PROBLEM TO WORK ON: With images excluded, write out each entry below exactly as given.

Data excerpts:

********

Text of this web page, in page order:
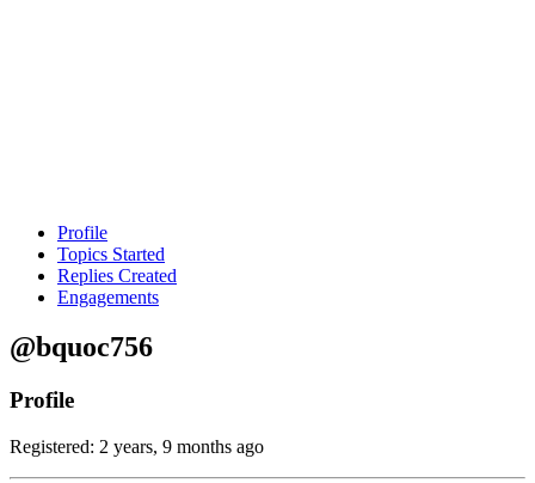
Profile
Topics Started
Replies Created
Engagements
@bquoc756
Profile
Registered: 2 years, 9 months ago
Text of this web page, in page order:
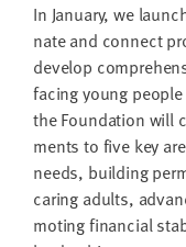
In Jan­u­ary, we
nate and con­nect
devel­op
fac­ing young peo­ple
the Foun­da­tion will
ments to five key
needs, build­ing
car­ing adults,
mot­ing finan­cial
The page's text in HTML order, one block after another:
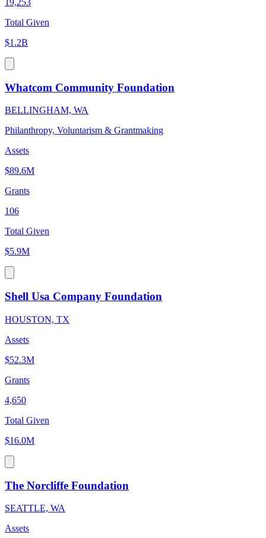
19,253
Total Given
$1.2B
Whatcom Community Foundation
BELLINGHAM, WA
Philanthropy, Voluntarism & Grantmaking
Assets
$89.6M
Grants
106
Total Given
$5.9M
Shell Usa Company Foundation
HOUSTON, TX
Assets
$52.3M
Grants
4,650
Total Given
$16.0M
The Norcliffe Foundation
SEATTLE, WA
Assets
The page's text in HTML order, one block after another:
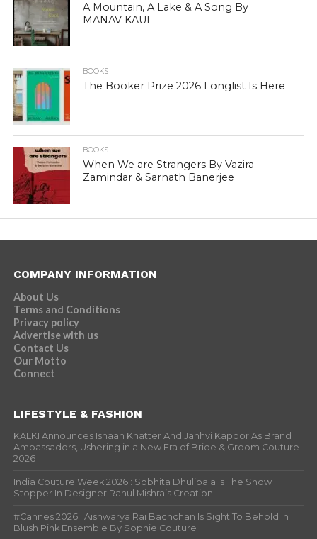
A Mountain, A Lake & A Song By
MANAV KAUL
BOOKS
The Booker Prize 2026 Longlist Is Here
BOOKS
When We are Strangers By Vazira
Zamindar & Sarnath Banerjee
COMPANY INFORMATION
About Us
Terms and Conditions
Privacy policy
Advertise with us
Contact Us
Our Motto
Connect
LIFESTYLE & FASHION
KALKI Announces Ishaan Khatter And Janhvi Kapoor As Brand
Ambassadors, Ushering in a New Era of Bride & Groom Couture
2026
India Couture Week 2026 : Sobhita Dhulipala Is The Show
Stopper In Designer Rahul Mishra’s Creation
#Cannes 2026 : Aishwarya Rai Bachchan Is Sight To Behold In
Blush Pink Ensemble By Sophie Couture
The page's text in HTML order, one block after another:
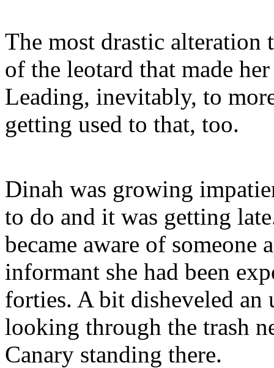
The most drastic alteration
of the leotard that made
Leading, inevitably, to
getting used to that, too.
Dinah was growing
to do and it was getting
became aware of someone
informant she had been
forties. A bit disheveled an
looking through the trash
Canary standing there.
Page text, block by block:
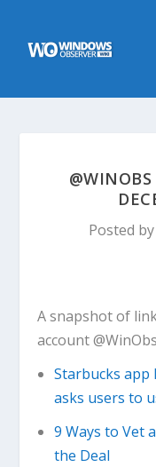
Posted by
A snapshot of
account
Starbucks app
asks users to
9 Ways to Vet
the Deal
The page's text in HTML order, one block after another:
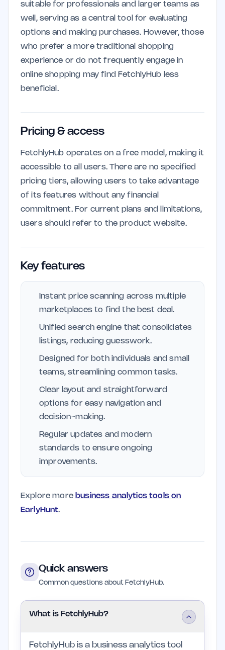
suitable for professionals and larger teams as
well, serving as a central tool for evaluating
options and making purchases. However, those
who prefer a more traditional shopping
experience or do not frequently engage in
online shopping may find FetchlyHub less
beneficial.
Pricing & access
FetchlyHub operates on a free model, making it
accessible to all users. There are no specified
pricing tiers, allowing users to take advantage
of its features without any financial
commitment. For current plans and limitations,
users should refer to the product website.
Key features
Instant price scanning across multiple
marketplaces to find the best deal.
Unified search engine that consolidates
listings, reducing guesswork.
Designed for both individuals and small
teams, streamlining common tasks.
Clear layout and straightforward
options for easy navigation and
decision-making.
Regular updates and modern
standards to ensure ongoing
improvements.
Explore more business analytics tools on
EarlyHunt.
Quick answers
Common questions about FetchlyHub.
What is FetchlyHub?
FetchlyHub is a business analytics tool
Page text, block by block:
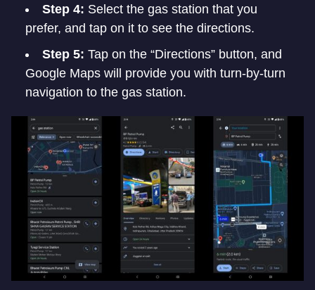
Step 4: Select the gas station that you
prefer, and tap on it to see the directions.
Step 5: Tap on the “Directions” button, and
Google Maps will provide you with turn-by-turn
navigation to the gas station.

********

ANSWER BOX:
Text of this web page, in page order:
Profile
Topics Started
Replies Created
Engagements
@bquoc756
Profile
Registered: 2 years, 9 months ago
Text of this web page, in page order:
In Jan­u­ary, we
nate and con­nect
devel­op
fac­ing young peo­ple
the Foun­da­tion will
ments to five key
needs, build­ing
car­ing adults,
mot­ing finan­cial
The page's text in HTML order, one block after another:
19,253
Total Given
$1.2B
Whatcom Community Foundation
BELLINGHAM, WA
Philanthropy, Voluntarism & Grantmaking
Assets
$89.6M
Grants
106
Total Given
$5.9M
Shell Usa Company Foundation
HOUSTON, TX
Assets
$52.3M
Grants
4,650
Total Given
$16.0M
The Norcliffe Foundation
SEATTLE, WA
Assets
The page's text in HTML order, one block after another:
A Mountain, A Lake & A Song By
MANAV KAUL
BOOKS
The Booker Prize 2026 Longlist Is Here
BOOKS
When We are Strangers By Vazira
Zamindar & Sarnath Banerjee
COMPANY INFORMATION
About Us
Terms and Conditions
Privacy policy
Advertise with us
Contact Us
Our Motto
Connect
LIFESTYLE & FASHION
KALKI Announces Ishaan Khatter And Janhvi Kapoor As Brand
Ambassadors, Ushering in a New Era of Bride & Groom Couture
2026
India Couture Week 2026 : Sobhita Dhulipala Is The Show
Stopper In Designer Rahul Mishra’s Creation
#Cannes 2026 : Aishwarya Rai Bachchan Is Sight To Behold In
Blush Pink Ensemble By Sophie Couture
The page's text in HTML order, one block after another:
The most drastic alteration
of the leotard that made
Leading, inevitably, to
getting used to that, too.
Dinah was growing
to do and it was getting
became aware of someone
informant she had been
forties. A bit disheveled an
looking through the trash
Canary standing there.
Page text, block by block:
Posted by
A snapshot of
account
Starbucks app
asks users to
9 Ways to Vet
the Deal
The page's text in HTML order, one block after another:
suitable for professionals and larger teams as
well, serving as a central tool for evaluating
options and making purchases. However, those
who prefer a more traditional shopping
experience or do not frequently engage in
online shopping may find FetchlyHub less
beneficial.
Pricing & access
FetchlyHub operates on a free model, making it
accessible to all users. There are no specified
pricing tiers, allowing users to take advantage
of its features without any financial
commitment. For current plans and limitations,
users should refer to the product website.
Key features
Instant price scanning across multiple
marketplaces to find the best deal.
Unified search engine that consolidates
listings, reducing guesswork.
Designed for both individuals and small
teams, streamlining common tasks.
Clear layout and straightforward
options for easy navigation and
decision-making.
Regular updates and modern
standards to ensure ongoing
improvements.
Explore more business analytics tools on
EarlyHunt.
Quick answers
Common questions about FetchlyHub.
What is FetchlyHub?
FetchlyHub is a business analytics tool
Page text, block by block:
Step 4: Select the gas station that you
prefer, and tap on it to see the directions.
Step 5: Tap on the “Directions” button, and
Google Maps will provide you with turn-by-turn
navigation to the gas station.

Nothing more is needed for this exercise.